Recent Rulings:
A federal judge in Connecticut recently refused to dismiss the case of an employee who sued for pregnancy discrimination. In this case, the employee, an attorney, was terminated after returning from her maternity leave. Her employer terminated her employment while she was on her leave, and after she begged for her job back, the managing partner of the law firm referred to her as "pumper girl" because she used a breat pump and encouraged her to find a job somewhere else. The employee was eventually demoted to independent contractor status and quit because her salary was greatly reduced and she felt humiliated. The court held that she had presented enough evidence to go to trial. Lafferty v. Owens, Schine, & Nicola, P.C., 2012 WL 162332 (D. Conn. January 18, 2012) (Kravitz, J.).
A judge in New Haven recently allowed an African-American doctor to got forward with his claim of race discrimination against Yale New Haven Hospital. In that case, the plaintiff alleged that his residency was terminated because of his race and gender- he alleged that he was given failing grades for surgery even though he was never assigned any surgeries, and that he was terminated without any warnings as described in the employee handbook. The court dismissed his gender claim, but upheld his race discrimination claim on the basis of a statistic showing that African-American males were terminated from the program at a rate of 67%, mush more than the rate for white doctors. Craig v. Yale University School of Medicine, 2011 WL 6748515 (D. Conn. Dec. 22, 2011).
A Connecticut federal judge recently denied the State of Connecticut's motion for summary judgment in a racial discrimination failure to promote case. In denying summary judgment, the judge found that there was enough evidence to satisfy a prima facie case of discrimination where no African American applicant was promoted to any of 3 available positions despite the facts that: the plaintiff had the most experience of all the applicants, one of the other African American candidates was the second highest scoring applicant, and 4 out of 9 applicants were African American. The judge noted that a plaintiff suing for racial discrimination need only meet a de minimis burden at the prima facie stage of the case because "in reality...direct evidence of discrimination is difficult to find precisely because its practitioners deliberately try to hide it." Johnson v Connecticut, 798 F. Supp. 2d 379 (D. Conn. July 20, 2011).
The Second Circuit Court of Appeals (the federal appellate court in Connecticut) recently approved a finding that punitive damages were appropriate for an employee who had suffered discrimination on the basis of his race.

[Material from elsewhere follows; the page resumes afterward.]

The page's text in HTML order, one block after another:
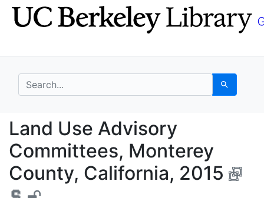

Punitive damages are awarded to plaintiffs when the employer's conduct is so bad that punishment is appropriate. In this case, the employer had failed to investigate the plaintiff's claim of discrimination, and there was evidence presented at trial that other African-American employees had been targeted as a result of their race. The appeals court did find that the punitive damages award of $1.6 million dollars was unconstitutionally excessive. Thomas v. iStar Financial, Inc., 652 F.3d 141 (2d Cir. July 22, 2011).
The Connecticut Supreme Court recently ruled (in a case handled by Attorney Hayber) that the Connecticut Fair Employment Practices Act (CFEPA) requires employers to accommodate disabled employees. While the language of that statute did not expressly include this requirement, the Court interpreted it as though it did so as to advance the broad remedial goal of the statute. The Court further held that employers must engage employees in an interactive process, or discussion, about the disability in order to comply with their obligations under the law and may not discharge an employee without first doing so. Finally, the court held that employer policies that require that employees be fully healed before returning to work after an injury are illegal to the extent that they prevent disabled workers who could be accommodated from returning to work. Curry v. Allan S. Goodman, Inc., 286 Conn. 390.